In some embodiments, the present disclosure provides the minimal exon context requirements for intron activity, such that the use of loopable translator system imposes minimal scar sequences at the junction site (See, FIG. 5E). In some aspects of the genetic construct. mRNA circularization can be accomplished with a scar as small as two amino acids at the junction region. In one aspect of the genetic construct, the 5′-exon context sequence includes at least 5 codons. In another aspect, the 5′-exon context sequence includes at least 4 codons. In another aspect, the 5′-exon context sequence includes at least 3 codons. In another aspect, the 5′-exon context sequence includes at least 2 codons. In another aspect, the 5′-exon context sequence includes at least 1 codon. In another aspect, the 5′-exon context sequence includes GAU, GUU, UUC, UUG, and GGU. In yet another aspect, the 5′-exon context sequence includes GUU, UUC, UUG, and GGU. In still a further aspect, the 5′-exon context sequence includes UUC, UUG, and GGU. In still yet a further aspect, the 5′-exon context sequence includes UUG and GGU. In yet still a further aspect, the 5′-exon context sequence includes GGU. In one aspect of the genetic construct, the 5′ exon context sequence includes at least one codon, GGU (glycine). In certain aspects, P1 (the beginning of the intron) requires (i) GGU (glycine) at the end of the N-terminal portion of the gene of interest (in the rearranged topology. C-terminal otherwise), and (ii) a total of 4 Watson-Crick (WC) base pairs in the P1 stem. Moreover, the IGS can be mutagenized to achieve the requisite number of WC base pairs at targeted positions. However, if the gene of the interest includes GGU (glycine) at the end of the N-terminal portion (in the rearranged topology, C-terminal otherwise), the 5′-exon context sequence does not need to include any codons. In some aspects, one example of a gene of interest that includes GGU is the GFP gene/super-folder GFP gene. Amino acid residues 50-52 of GFP are Thr-Thr-Gly, which are encoded by ACC/ACC/GGU, a sequence that conserves the three critical nucleotides (GGU) immediately prior to the intron. If the gene of the interest is a GFP gene, all 5 codons of its 5′-exon context sequence can be removed. In the case of the genetic construct having a GFP gene, the 5′-exon context sequence does not have to include any codons.
In other embodiment, the present disclosure identifies the minimal exon context requirements for intron activity, such that the use of loopable translator system imposes the minimal scar sequences required at the junction site (See, FIG. 5E). In one aspect of the genetic construct, the 3′-exon context sequence includes at least 5 codons. In another aspect. the 3′-exon context sequence includes at least 4 codons. In another aspect, the 3′-exon context sequence includes at least 3 codons.
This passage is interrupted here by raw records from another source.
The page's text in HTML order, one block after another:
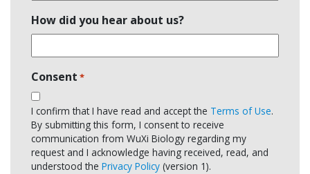
How did you hear about us?
Consent *
I confirm that I have read and accept the Terms of Use.
By submitting this form, I consent to receive
communication from WuXi Biology regarding my
request and I acknowledge having received, read, and
understood the Privacy Policy (version 1).
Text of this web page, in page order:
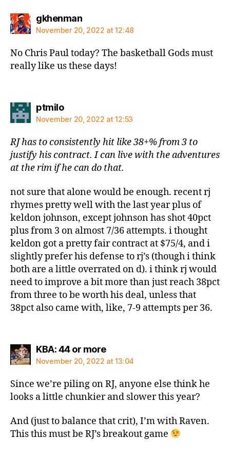
gkhenmansays:
November 20, 2022 at 12:48
No Chris Paul today? The basketball Gods must
really like us these days!
ptmilosays:
November 20, 2022 at 12:53
RJ has to consistently hit like 38+% from 3 to
justify his contract. I can live with the adventures
at the rim if he can do that.
not sure that alone would be enough. recent rj
rhymes pretty well with the last year plus of
keldon johnson, except johnson has shot 40pct
plus from 3 on almost 7/36 attempts. i thought
keldon got a pretty fair contract at $75/4, and i
slightly prefer his defense to rj’s (though i think
both are a little overrated on d). i think rj would
need to improve a bit more than just reach 38pct
from three to be worth his deal, unless that
38pct also came with, like, 7-9 attempts per 36.
KBA: 44 or moresays:
November 20, 2022 at 13:04
Since we’re piling on RJ, anyone else think he
looks a little chunkier and slower this year?
And (just to balance that crit), I’m with Raven.
This this must be RJ’s breakout game
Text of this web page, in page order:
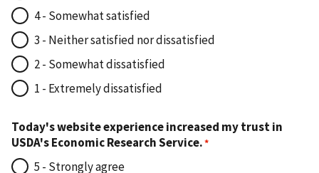
4 - Somewhat satisfied
3 - Neither satisfied nor dissatisfied
2 - Somewhat dissatisfied
1 - Extremely dissatisfied
Today's website experience increased my trust in
USDA's Economic Research Service.
5 - Strongly agree
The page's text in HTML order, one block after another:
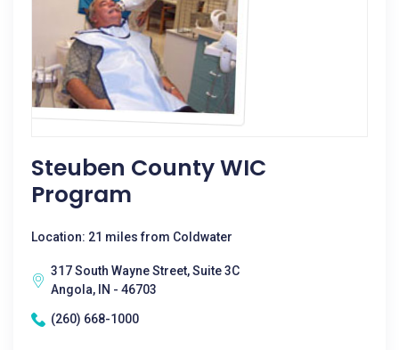
Steuben County WIC
Program
Location: 21 miles from Coldwater
317 South Wayne Street, Suite 3C
Angola, IN - 46703
(260) 668-1000
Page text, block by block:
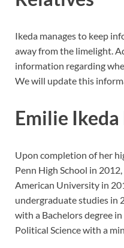
Ikeda manages to keep
away from the limelight.
information regarding
We will update this
Emilie
Upon completion of her
Penn High School in 2012
American University in
undergraduate studies in
with a Bachelors degree
Political Science with a
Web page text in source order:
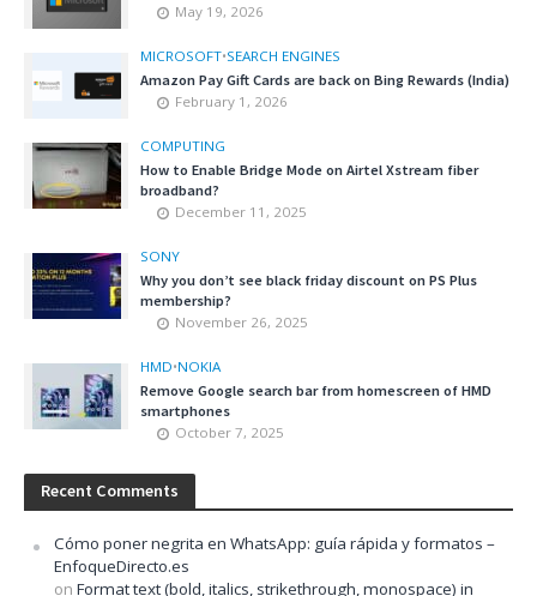
May 19, 2026
MICROSOFT•SEARCH ENGINES
Amazon Pay Gift Cards are back on Bing Rewards (India)
February 1, 2026
COMPUTING
How to Enable Bridge Mode on Airtel Xstream fiber
broadband?
December 11, 2025
SONY
Why you don’t see black friday discount on PS Plus
membership?
November 26, 2025
HMD•NOKIA
Remove Google search bar from homescreen of HMD
smartphones
October 7, 2025
Recent Comments
Cómo poner negrita en WhatsApp: guía rápida y formatos –
EnfoqueDirecto.es
on Format text (bold, italics, strikethrough, monospace) in
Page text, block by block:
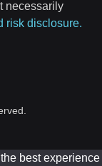
necessarily
risk disclosure.
best experience
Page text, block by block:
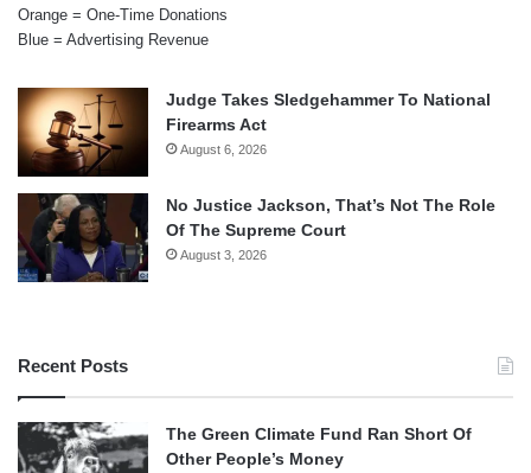
Orange = One-Time Donations
Blue = Advertising Revenue
Judge Takes Sledgehammer To National
Firearms Act
August 6, 2026
No Justice Jackson, That’s Not The Role
Of The Supreme Court
August 3, 2026
Recent Posts
The Green Climate Fund Ran Short Of
Other People’s Money
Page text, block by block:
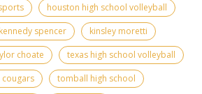
houston high school volleyball
kennedy spencer
kinsley moretti
choate
texas high school volleyball
tomball high school

In another aspect, the 3′-exon context sequence includes at least 2 codons. In another aspect, the 3′-exon context sequence includes at least 1 codon. In one aspect, the 3′-exon context sequence includes CUA, CCG, UUU, AAU, and AUU. In another aspect, the 3′-exon context sequence includes CUA, CCG, UUU, and AAU. In another aspect, the 3′-exon context sequence includes CUA. CCG, and UUU. In another aspect, the 3′-exon context sequence includes CUA and CCG. In another aspect, the 3′-exon context sequence includes CUA. In some aspects, the 3′-exon context sequence should include at least one codon is CUA (leucine). In certain other aspects, P10 requires CUA (leucine) at the beginning of the C-terminal portion of the inserted gene. In some other aspects of the genetic construct, the minimal exon context requirements for intron activity combine the requirement for CUA immediately after the intron and GGU immediately before the intron. Therefore, the resulting protein concatemer contains a glycine and leucine as a scar in the middle of the sequence upon circularization.
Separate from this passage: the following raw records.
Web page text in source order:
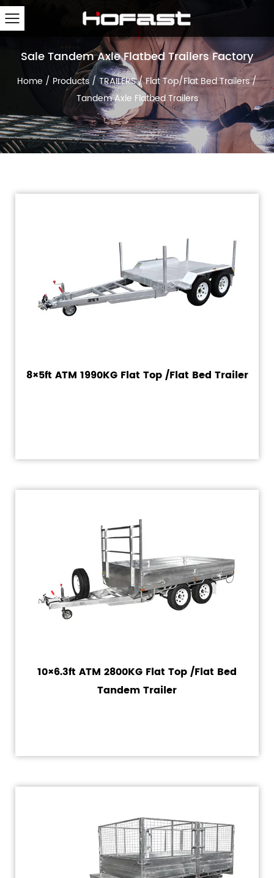
Sale Tandem Axle Flatbed Trailers Factory
Home / Products/TRAILERS/Flat Top/Flat Bed Trailers/
Tandem Axle Flatbed Trailers
8×5ft ATM 1990KG Flat Top /Flat Bed Trailer
10×6.3ft ATM 2800KG Flat Top /Flat Bed
Tandem Trailer
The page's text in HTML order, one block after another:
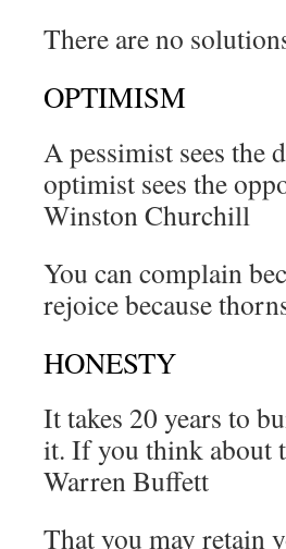
There are no
OPTIMISM
A pessimist sees
optimist sees the
Winston Churchill
You can complain
rejoice because
HONESTY
It takes 20 years to
it. If you think about
Warren Buffett
That you may retain
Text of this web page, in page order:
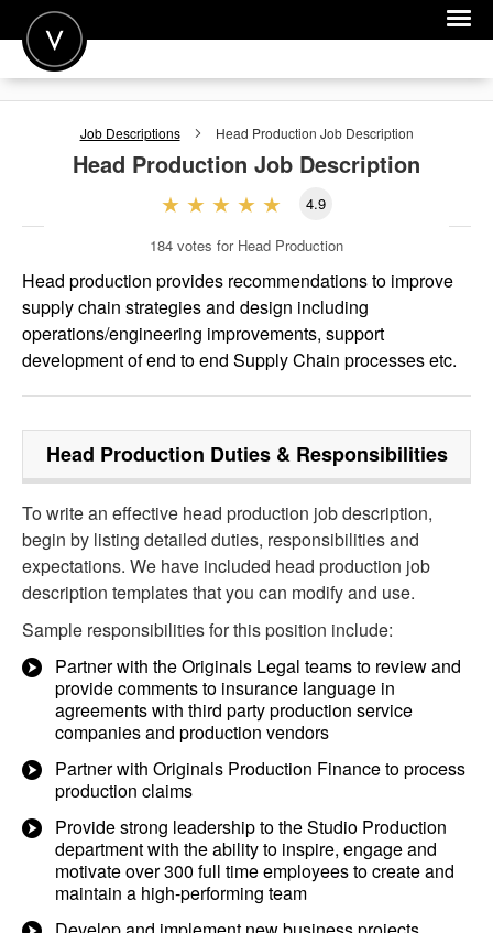
POST A JOB
FOR EMPLOYERS
Job Descriptions Head Production Job Description
Head Production Job Description
4.9
184 votes for Head Production
Head production provides recommendations to improve
supply chain strategies and design including
operations/engineering improvements, support
development of end to end Supply Chain processes etc.
Head Production Duties & Responsibilities
To write an effective head production job description,
begin by listing detailed duties, responsibilities and
expectations. We have included head production job
description templates that you can modify and use.
Sample responsibilities for this position include:
Partner with the Originals Legal teams to review and
provide comments to insurance language in
agreements with third party production service
companies and production vendors
Partner with Originals Production Finance to process
production claims
Provide strong leadership to the Studio Production
department with the ability to inspire, engage and
motivate over 300 full time employees to create and
maintain a high-performing team
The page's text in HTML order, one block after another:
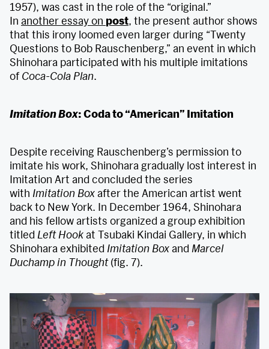
1957), was cast in the role of the “original.”
In another essay on post, the present author shows
that this irony loomed even larger during “Twenty
Questions to Bob Rauschenberg,” an event in which
Shinohara participated with his multiple imitations
of Coca-Cola Plan.
Imitation Box: Coda to “American” Imitation
Despite receiving Rauschenberg’s permission to
imitate his work, Shinohara gradually lost interest in
Imitation Art and concluded the series
with Imitation Box after the American artist went
back to New York. In December 1964, Shinohara
and his fellow artists organized a group exhibition
titled Left Hook at Tsubaki Kindai Gallery, in which
Shinohara exhibited Imitation Box and Marcel
Duchamp in Thought(fig. 7).
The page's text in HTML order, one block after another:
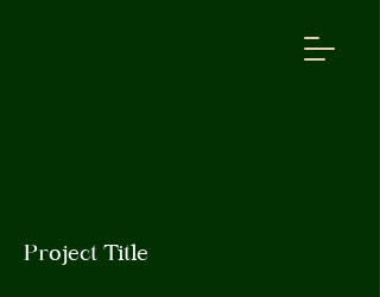
Project Title
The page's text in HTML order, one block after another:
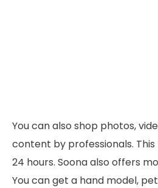
You can also shop photos,
content by professionals.
24 hours. Soona also offers
You can get a hand model,

In some embodiments of the genetic construct, the Group I self-splicing intron requires the use of at least two co-factors. In some aspects, the co-factors can be a divalent cation and/or a guanosine nucleoside. In other aspects, a guanosine is required because the intron uses a two-step mechanism that begins with a free nucleoside cleaving the phosphodiester linkage between the 5′-exon and the intron by prepending itself to the 5′-most nucleotides of the intron. In another aspect, a divalent cation is required to stabilize the tertiary fold of the catalytic core. In still another aspect, the divalent cation is a magnesium cation. In some aspects, the divalent cation can be used in an amount from about 1 to about 30 mM, from about 5 to about 30 mM, from about 10 to about 30 mM, from about 15 to about 30 mM, from about 16 to about 30 mM, from about 17 to about 30 mM, from about 18 to about 30 mM, from about 19 to about 30 mM, from about 20 to about 30 mM, from about 15 to about 25 mM, from about 17 to about 25 mM, from about 18 to about 25 mM, from about 20 to about 25 mM, from about 21 to about 25 mM, from about 22 to about 25 mM, from about 23 to about 25 mM to increase construct performance. In other aspects, the co-factors help with the folding and stability of the intron.
In some aspects, the genetic construct contains a mutation in a one or more of the 36-base pair region covering a ribosome binding site (RBS), a ribosome biding site (RBS) spacer. an initiator codon, or a downstream box (DB) for purposes of increasing translational efficiency and product yield. In another aspect, the genetic construct contains a mutation in one or more of a 36-base pair region covering the canonical ribosome binding site (RBS), the canonical RBS's spacer, an initiator codon, or a downstream box (DB) for purposes of increasing translational efficiency and product yield. In yet still another aspect, the canonical RBS is the Shine-Dalgarno (SD) sequence in prokaryotes or the Kozak sequence in vertebrates. In still further aspect of the genetic construct, the initiator codon is an initiator methionine.
In some aspects of the genetic construct, the mutation in the 36-base pair region is introduced using a modified error-prone PCR method, which is described in Lee, S. O.; Fried, S. D. An Error-Prone PCR Method for Small Amplicons. Anal. Biochem. 2021, 628, 114266, the contents of which are herein incorporated by reference. In other aspects, the modified error-prone PCR method is based on a low-fidelity Mutazyme II DNA polymerase, iterating between dilution and reamplification, and touchdown PCR to suppress accumulation of incorrect product. More specifically, this dilution and reamplification error-prone PCR method is used to introduce mutations into a 36 base pair region, which is then cloned back into the genetic construct vector linearized with the reverse complement primers via in-fusion cloning. In still further aspects, the mutation is C-15A, G4C or C-15A/G4C. In certain other aspects, the mutation is double mutant C-15A/G4C in the initiation region. The double mutant C-15A/G4C contains an additional mutation that extends the RBS sequence to include a run of 8 purines.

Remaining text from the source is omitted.